Since most Americans were Protestants and many of the new immigrants were not, some Americans expressed religious intolerance. They believed that Catholics, Jews, and Buddhists were heretical or heathens. Still others, especially business owners and members of the middle class, were politically conservative and believed that immigrants were radical in their political beliefs (either socialist or communist). Thus these people felt that immigrants posed a threat to both democracy and capitalism.

FE

  • The use of “heretical or heathens” is questionable. The immigrants who came first were Irish and they were Catholics. Then came Italians, also Catholics and Jews from Eastern Europe. No Protestant would judge Catholics and Jews as heretics or heathens.” Buddhists came in the late 1870s.

Publisher’s response: Text has been revised to clarify. Please see excel spreadsheet for exact language. [TTT Editor’s note: no spreadsheet was identified among the numerous uploads to the TEA website containing this revised text. And entry was identified on one spreadsheet but it is truncated and incomplete. It reads: “Section: "Nativism", 3rd paragraph/2nd sentence Original sentence”]



CHAPTER 4

Overview


Extended Overview

City Life

“Other Urban Problems”

Third Paragraph




“Crime was widespread in cities because there were high rates of unemployment and intense poverty. While murder rates declined in industrialized nations such as Germany and England, the homicide rate in the U.S. increased dramatically from 25 murders per million in 1881 to 107 per million in 1898. Other crimes, from pick-pocketing to bank robbery, also increased alarmingly.”

B

  • This is anti-foreigners propaganda.



CHAPTER 4

Documents:

Ozawa v. United States

Q 4 of 4


What were the political consequences for the Japanese community as a result of "Ozawa v. United States"? How does the inability to become a citizen limit one's political power?

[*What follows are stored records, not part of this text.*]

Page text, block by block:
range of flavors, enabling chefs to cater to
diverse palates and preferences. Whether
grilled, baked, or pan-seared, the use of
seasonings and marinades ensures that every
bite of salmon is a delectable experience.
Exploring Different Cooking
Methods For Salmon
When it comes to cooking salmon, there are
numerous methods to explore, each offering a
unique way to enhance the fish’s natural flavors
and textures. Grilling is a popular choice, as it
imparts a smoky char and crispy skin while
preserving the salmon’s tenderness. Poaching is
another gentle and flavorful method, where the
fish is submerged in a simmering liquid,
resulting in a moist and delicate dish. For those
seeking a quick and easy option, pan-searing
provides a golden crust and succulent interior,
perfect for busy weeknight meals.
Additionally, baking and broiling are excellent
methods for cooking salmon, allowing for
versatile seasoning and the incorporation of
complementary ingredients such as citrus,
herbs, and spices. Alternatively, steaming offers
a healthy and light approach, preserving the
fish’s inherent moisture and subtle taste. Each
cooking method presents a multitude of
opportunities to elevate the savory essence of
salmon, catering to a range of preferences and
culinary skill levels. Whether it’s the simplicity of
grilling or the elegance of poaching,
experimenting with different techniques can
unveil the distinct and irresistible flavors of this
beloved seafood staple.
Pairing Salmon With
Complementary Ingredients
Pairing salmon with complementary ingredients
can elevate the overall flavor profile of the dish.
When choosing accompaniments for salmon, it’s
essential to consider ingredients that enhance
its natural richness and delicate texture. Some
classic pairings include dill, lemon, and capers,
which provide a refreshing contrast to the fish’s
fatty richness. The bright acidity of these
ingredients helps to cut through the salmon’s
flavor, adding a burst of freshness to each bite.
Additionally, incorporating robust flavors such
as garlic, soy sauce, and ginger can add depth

  • I would take the opportunity to commend the publisher for the inclusion and presentation of the material. The questions are suitable to develop a student’s ability to reason and there is adequate information to enable the process



Themes

African-Americans

Documents

Obama’s Speech on Race



Rather than disassociate himself completely from Rev. Wright, Senator Obama used the opportunity to explore the theme of race relations in the United States, in the context of the campaign, in his family, and in the wider arena of American politics and culture. His theme was one of progress toward the constitutional goal of "a more perfect union."

B

  • While this statement is in itself not untrue, the selection of Sen. Obama’s speech is slanted toward presenting the US as racist by nature. A better choice for this exercise might have been Dr. Martin Luther King’s 1962 “I Have A Dream” speech at the Lincoln Memorial. Senator Obama’s speech, a campaign speech mainly given for political reasons, may have been more appropriate in a course contrasting various ideological perspectives related to political and social movements in American public address.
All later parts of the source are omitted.